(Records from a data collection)
# # # #

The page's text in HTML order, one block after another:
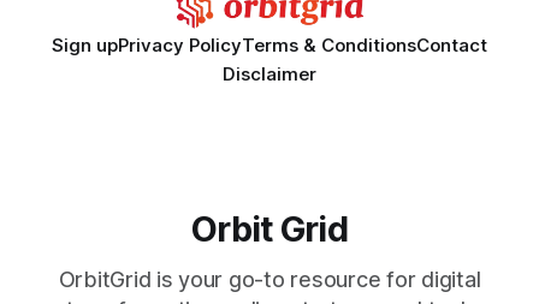
Sign upPrivacy PolicyTerms & ConditionsContact
Disclaimer
Orbit Grid
OrbitGrid is your go-to resource for digital
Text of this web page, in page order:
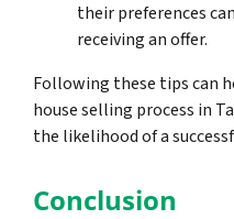
their preferences
receiving an offer.
Following these tips can
house selling process in
the likelihood of a
Conclusion
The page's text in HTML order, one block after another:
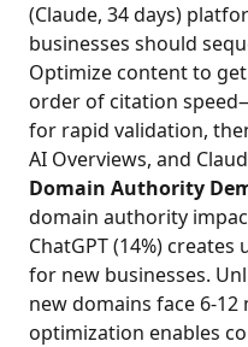
(Claude, 34 days)
businesses should
Optimize content to
order of citation
for rapid validation,
AI Overviews, and
Domain Authority
domain authority
ChatGPT (14%)
for new businesses.
new domains face 6-
optimization enables
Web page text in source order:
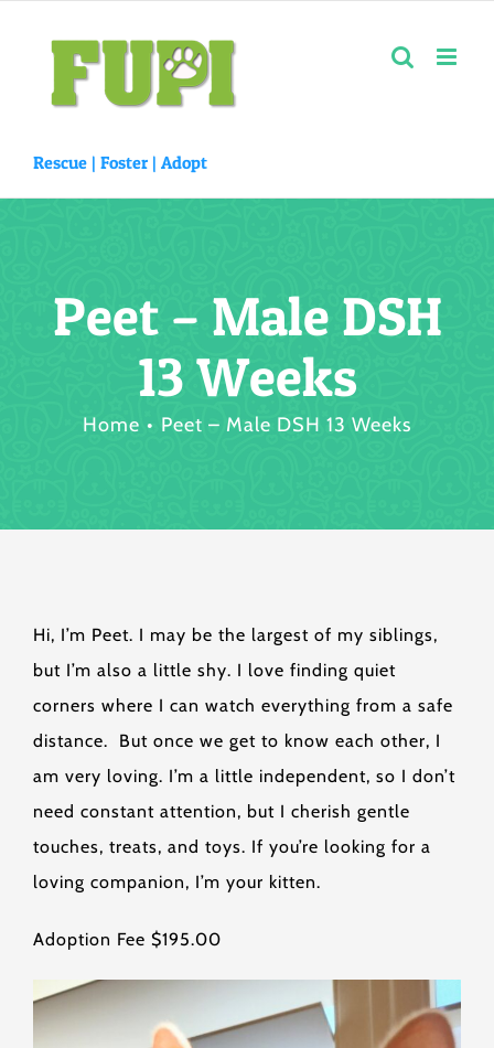
content
Rescue | Foster | Adopt
Peet – Male DSH
13 Weeks
Home Peet – Male DSH 13 Weeks
Hi, I’m Peet. I may be the largest of my siblings,
but I’m also a little shy. I love finding quiet
corners where I can watch everything from a safe
distance. But once we get to know each other, I
am very loving. I’m a little independent, so I don’t
need constant attention, but I cherish gentle
touches, treats, and toys. If you’re looking for a
loving companion, I’m your kitten.
Adoption Fee $195.00
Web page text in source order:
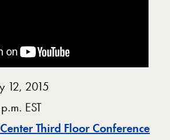
12, 2015
EST
Third Floor Conference
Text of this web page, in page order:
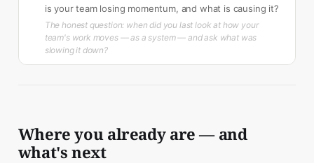
is your team losing momentum, and what is causing it?
The honest question: when did you last look at how your
team's work moves — as a system — and ask what was
slowing it down?
Where you already are — and
what's next
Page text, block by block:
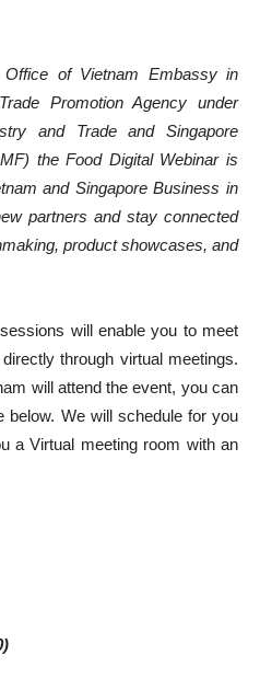
of Vietnam Embassy in
Promotion Agency under
and Trade and Singapore
the Food Digital Webinar is
and Singapore Business in
partners and stay connected
product showcases, and
will enable you to meet
through virtual meetings.
will attend the event, you can
below. We will schedule for you
a Virtual meeting room with an
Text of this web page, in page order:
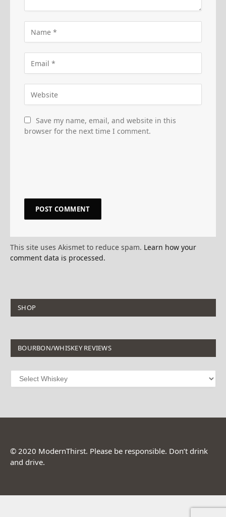
Save my name, email, and website in this
browser for the next time I comment.
This site uses Akismet to reduce spam. Learn how your
comment data is processed.
SHOP
BOURBON/WHISKEY REVIEWS
© 2020 ModernThirst. Please be responsible. Don’t drink
and drive.
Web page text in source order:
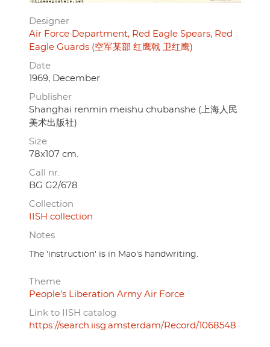
Designer
Air Force Department, Red Eagle Spears, Red
Eagle Guards (空军某部 红鹰戟 卫红鹰)
Date
1969, December
Publisher
Shanghai renmin meishu chubanshe (上海人民
美术出版社)
Size
78x107 cm.
Call nr.
BG G2/678
Collection
IISH collection
Notes
The 'instruction' is in Mao's handwriting.
Theme
People's Liberation Army Air Force
Link to IISH catalog
https://search.iisg.amsterdam/Record/1068548
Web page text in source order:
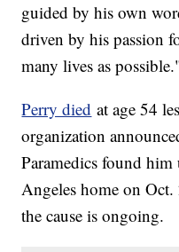
guided by his own
driven by his passion
many lives as
Perry died at age 54
organization
Paramedics found
Angeles home on
the cause is ongoing.
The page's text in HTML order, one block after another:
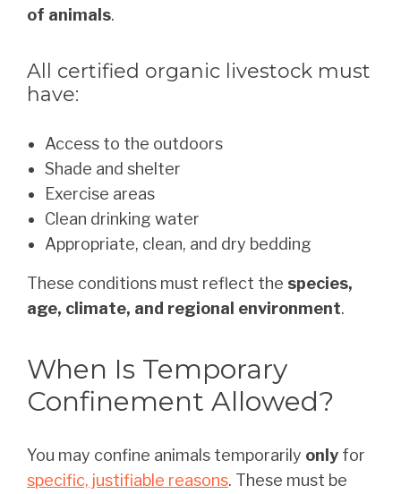
of animals.
All certified organic livestock must
have:
Access to the outdoors
Shade and shelter
Exercise areas
Clean drinking water
Appropriate, clean, and dry bedding
These conditions must reflect the species,
age, climate, and regional environment.
When Is Temporary
Confinement Allowed?
You may confine animals temporarily only for
specific, justifiable reasons. These must be
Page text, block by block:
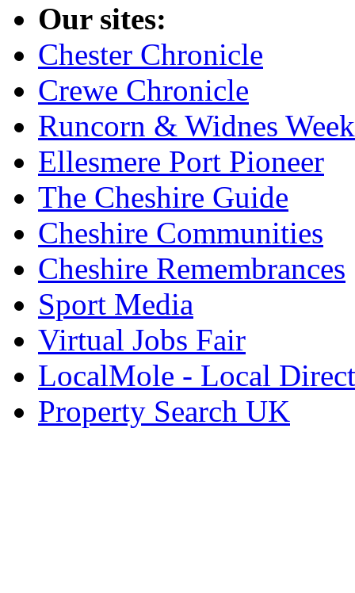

# # # #

> **Exercise goal**: Repeat, exactly and in full, every entry in the data, but not the pictures.

> **Solution for this task**:
The page's text in HTML order, one block after another:
Sign upPrivacy PolicyTerms & ConditionsContact
Disclaimer
Orbit Grid
OrbitGrid is your go-to resource for digital
Text of this web page, in page order:
their preferences
receiving an offer.
Following these tips can
house selling process in
the likelihood of a
Conclusion
The page's text in HTML order, one block after another:
(Claude, 34 days)
businesses should
Optimize content to
order of citation
for rapid validation,
AI Overviews, and
Domain Authority
domain authority
ChatGPT (14%)
for new businesses.
new domains face 6-
optimization enables
Web page text in source order:
content
Rescue | Foster | Adopt
Peet – Male DSH
13 Weeks
Home Peet – Male DSH 13 Weeks
Hi, I’m Peet. I may be the largest of my siblings,
but I’m also a little shy. I love finding quiet
corners where I can watch everything from a safe
distance. But once we get to know each other, I
am very loving. I’m a little independent, so I don’t
need constant attention, but I cherish gentle
touches, treats, and toys. If you’re looking for a
loving companion, I’m your kitten.
Adoption Fee $195.00
Web page text in source order:
12, 2015
EST
Third Floor Conference
Text of this web page, in page order:
is your team losing momentum, and what is causing it?
The honest question: when did you last look at how your
team's work moves — as a system — and ask what was
slowing it down?
Where you already are — and
what's next
Page text, block by block:
of Vietnam Embassy in
Promotion Agency under
and Trade and Singapore
the Food Digital Webinar is
and Singapore Business in
partners and stay connected
product showcases, and
will enable you to meet
through virtual meetings.
will attend the event, you can
below. We will schedule for you
a Virtual meeting room with an
Text of this web page, in page order:
Save my name, email, and website in this
browser for the next time I comment.
This site uses Akismet to reduce spam. Learn how your
comment data is processed.
SHOP
BOURBON/WHISKEY REVIEWS
© 2020 ModernThirst. Please be responsible. Don’t drink
and drive.
Web page text in source order:
Designer
Air Force Department, Red Eagle Spears, Red
Eagle Guards (空军某部 红鹰戟 卫红鹰)
Date
1969, December
Publisher
Shanghai renmin meishu chubanshe (上海人民
美术出版社)
Size
78x107 cm.
Call nr.
BG G2/678
Collection
IISH collection
Notes
The 'instruction' is in Mao's handwriting.
Theme
People's Liberation Army Air Force
Link to IISH catalog
https://search.iisg.amsterdam/Record/1068548
Web page text in source order:
guided by his own
driven by his passion
many lives as
Perry died at age 54
organization
Paramedics found
Angeles home on
the cause is ongoing.
The page's text in HTML order, one block after another:
of animals.
All certified organic livestock must
have:
Access to the outdoors
Shade and shelter
Exercise areas
Clean drinking water
Appropriate, clean, and dry bedding
These conditions must reflect the species,
age, climate, and regional environment.
When Is Temporary
Confinement Allowed?
You may confine animals temporarily only for
specific, justifiable reasons. These must be
Page text, block by block:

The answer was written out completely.